Definition
Vaya por delante que la aceptación es una cuestión de la propia firma: nadie de fuera firma la decisión por usted. Los informes de control de calidad del ICAC llevan años repitiendo lo mismo. La mayoría de los expedientes sancionadores graves no arrancan en el trabajo de campo. Arrancan antes: en una evaluación de aceptación que el socio marcó por compromiso, sin haber mirado de verdad si el cliente encajaba con la firma. La NIA-ES 210.6 y la NIA-ES 220.14-16 regulan el proceso. Lo que falla casi siempre es el proceso anterior al proceso: el momento en que el socio necesita el cliente.

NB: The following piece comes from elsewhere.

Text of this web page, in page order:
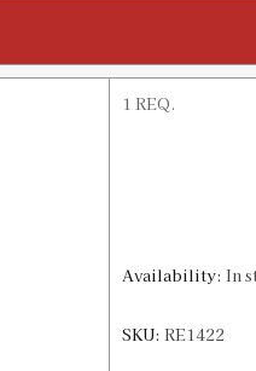
1 REQ.
Availability: In
SKU: RE1422

Qué falla antes de que la norma entre en juego
Empecemos por donde empieza el problema, no por donde empieza la norma. Por lo que conozco del sector, la secuencia típica de un encargo que acaba mal es esta: el socio responsable recibe una llamada en octubre, el cliente quiere auditor nuevo antes del cierre, la oferta económica cubre el hueco de facturación del despacho, y la evaluación de aceptación se completa en media hora con un cuestionario que se firma porque ya está firmado. Fue un trámite. Nadie habló con el auditor saliente. Nadie llamó al departamento de cumplimiento para que cruzara la lista de familiares del equipo. Nadie se preguntó en serio si el despacho tenía experiencia en ese sector concreto o si iba a aprender sobre la marcha a costa del expediente.

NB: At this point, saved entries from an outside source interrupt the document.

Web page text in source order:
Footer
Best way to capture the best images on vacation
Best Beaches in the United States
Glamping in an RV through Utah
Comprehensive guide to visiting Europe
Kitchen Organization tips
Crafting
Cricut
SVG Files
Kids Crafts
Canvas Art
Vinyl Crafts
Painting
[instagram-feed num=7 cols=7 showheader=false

Esto no es un escenario raro. Es el perfil de la mayoría de expedientes abiertos por el ICAC donde aparece la palabra "aceptación". El socio necesita el cliente, y el sistema de control interno del despacho no se diseñó para decirle que no al socio que trae facturación.

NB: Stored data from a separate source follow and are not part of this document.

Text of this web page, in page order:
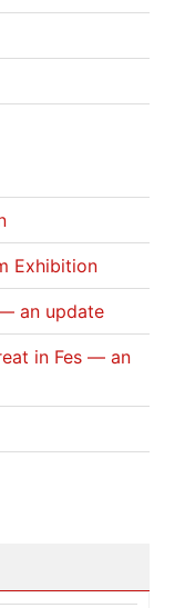
Exhibition
an update
in Fes — an
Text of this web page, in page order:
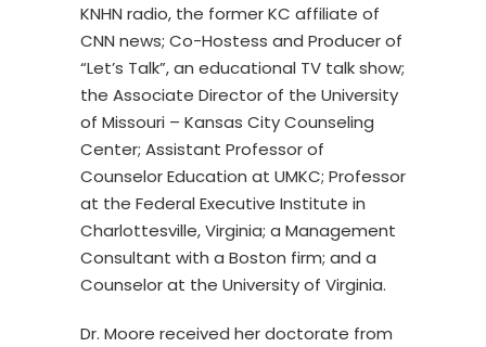
KNHN radio, the former KC affiliate of
CNN news; Co-Hostess and Producer of
“Let’s Talk”, an educational TV talk show;
the Associate Director of the University
of Missouri – Kansas City Counseling
Center; Assistant Professor of
Counselor Education at UMKC; Professor
at the Federal Executive Institute in
Charlottesville, Virginia; a Management
Consultant with a Boston firm; and a
Counselor at the University of Virginia.
Dr. Moore received her doctorate from
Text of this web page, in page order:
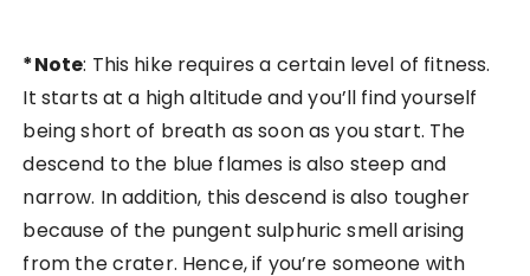
*Note: This hike requires a certain level of fitness.
It starts at a high altitude and you’ll find yourself
being short of breath as soon as you start. The
descend to the blue flames is also steep and
narrow. In addition, this descend is also tougher
because of the pungent sulphuric smell arising
from the crater. Hence, if you’re someone with
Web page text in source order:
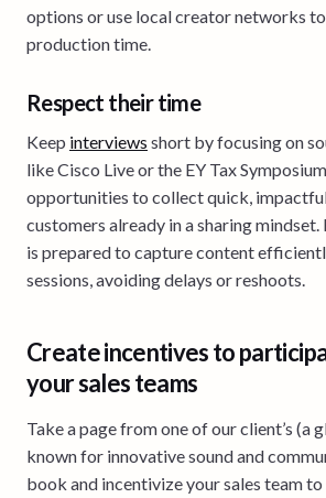
options or use local creator networks
production time.
Respect their time
Keep interviews short by focusing on
like Cisco Live or the EY Tax
opportunities to collect quick,
customers already in a sharing mindset.
is prepared to capture content
sessions, avoiding delays or reshoots.
Create incentives to
your sales teams
Take a page from one of our client’s (a
known for innovative sound and
book and incentivize your sales team

La NIA-ES 210.6 exige algo muy concreto antes de cualquier otra cosa: verificar que se cumplen los requisitos previos para la auditoría. Que la dirección asume su responsabilidad sobre las cuentas anuales. Que habrá acceso a los registros. Que el marco de información financiera es aceptable. Estos tres puntos son las condiciones mínimas. La NIA-ES 220.14-16 añade una capa distinta: el socio responsable debe estar convencido de que el equipo y la firma tienen la competencia, la capacidad y el tiempo para ejecutar el encargo conforme a las normas de aseguramiento.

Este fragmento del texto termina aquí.